> **Exercise prompt**:
Reproduce each line of the material that follows, word for word.

> **Working data**:
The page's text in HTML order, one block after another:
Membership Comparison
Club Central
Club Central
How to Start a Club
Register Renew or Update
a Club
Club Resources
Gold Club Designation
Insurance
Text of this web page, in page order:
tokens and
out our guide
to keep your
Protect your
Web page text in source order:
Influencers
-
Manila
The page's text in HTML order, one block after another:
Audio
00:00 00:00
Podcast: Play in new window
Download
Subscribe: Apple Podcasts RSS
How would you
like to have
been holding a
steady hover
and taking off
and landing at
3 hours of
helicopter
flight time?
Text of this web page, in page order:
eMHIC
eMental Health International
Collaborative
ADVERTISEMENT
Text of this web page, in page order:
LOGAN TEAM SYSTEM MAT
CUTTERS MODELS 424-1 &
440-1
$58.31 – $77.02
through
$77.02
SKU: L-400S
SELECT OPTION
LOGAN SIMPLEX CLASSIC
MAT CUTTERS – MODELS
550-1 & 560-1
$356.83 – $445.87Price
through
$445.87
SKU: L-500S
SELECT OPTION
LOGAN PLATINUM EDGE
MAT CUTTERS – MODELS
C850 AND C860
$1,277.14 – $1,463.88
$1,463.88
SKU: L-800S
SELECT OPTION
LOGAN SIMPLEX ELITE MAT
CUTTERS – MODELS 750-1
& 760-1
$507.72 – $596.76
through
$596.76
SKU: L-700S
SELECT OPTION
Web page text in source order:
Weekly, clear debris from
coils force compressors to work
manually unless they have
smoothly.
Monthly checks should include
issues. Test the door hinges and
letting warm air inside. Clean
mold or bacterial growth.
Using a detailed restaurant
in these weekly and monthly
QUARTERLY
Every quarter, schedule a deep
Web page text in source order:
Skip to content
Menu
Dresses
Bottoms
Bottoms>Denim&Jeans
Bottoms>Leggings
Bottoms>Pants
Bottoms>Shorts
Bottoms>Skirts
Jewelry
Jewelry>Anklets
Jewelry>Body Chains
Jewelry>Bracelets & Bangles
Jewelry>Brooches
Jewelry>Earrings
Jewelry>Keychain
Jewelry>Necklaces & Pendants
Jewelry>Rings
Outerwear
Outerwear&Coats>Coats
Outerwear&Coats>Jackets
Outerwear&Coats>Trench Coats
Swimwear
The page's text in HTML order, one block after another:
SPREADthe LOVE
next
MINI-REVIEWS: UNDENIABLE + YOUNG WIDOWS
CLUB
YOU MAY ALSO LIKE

> **Written response**:
The page's text in HTML order, one block after another:
Membership Comparison
Club Central
Club Central
How to Start a Club
Register Renew or Update
a Club
Club Resources
Gold Club Designation
Insurance
Text of this web page, in page order:
tokens and
out our guide
to keep your
Protect your
Web page text in source order:
Influencers
-
Manila
The page's text in HTML order, one block after another:
Audio
00:00 00:00
Podcast: Play in new window
Download
Subscribe: Apple Podcasts RSS
How would you
like to have
been holding a
steady hover
and taking off
and landing at
3 hours of
helicopter
flight time?
Text of this web page, in page order:
eMHIC
eMental Health International
Collaborative
ADVERTISEMENT
Text of this web page, in page order:
LOGAN TEAM SYSTEM MAT
CUTTERS MODELS 424-1 &
440-1
$58.31 – $77.02
through
$77.02
SKU: L-400S
SELECT OPTION
LOGAN SIMPLEX CLASSIC
MAT CUTTERS – MODELS
550-1 & 560-1
$356.83 – $445.87Price
through
$445.87
SKU: L-500S
SELECT OPTION
LOGAN PLATINUM EDGE
MAT CUTTERS – MODELS
C850 AND C860
$1,277.14 – $1,463.88
$1,463.88
SKU: L-800S
SELECT OPTION
LOGAN SIMPLEX ELITE MAT
CUTTERS – MODELS 750-1
& 760-1
$507.72 – $596.76
through
$596.76
SKU: L-700S
SELECT OPTION
Web page text in source order:
Weekly, clear debris from
coils force compressors to work
manually unless they have
smoothly.
Monthly checks should include
issues. Test the door hinges and
letting warm air inside. Clean
mold or bacterial growth.
Using a detailed restaurant
in these weekly and monthly
QUARTERLY
Every quarter, schedule a deep
Web page text in source order:
Skip to content
Menu
Dresses
Bottoms
Bottoms>Denim&Jeans
Bottoms>Leggings
Bottoms>Pants
Bottoms>Shorts
Bottoms>Skirts
Jewelry
Jewelry>Anklets
Jewelry>Body Chains
Jewelry>Bracelets & Bangles
Jewelry>Brooches
Jewelry>Earrings
Jewelry>Keychain
Jewelry>Necklaces & Pendants
Jewelry>Rings
Outerwear
Outerwear&Coats>Coats
Outerwear&Coats>Jackets
Outerwear&Coats>Trench Coats
Swimwear
The page's text in HTML order, one block after another:
SPREADthe LOVE
next
MINI-REVIEWS: UNDENIABLE + YOUNG WIDOWS
CLUB
YOU MAY ALSO LIKE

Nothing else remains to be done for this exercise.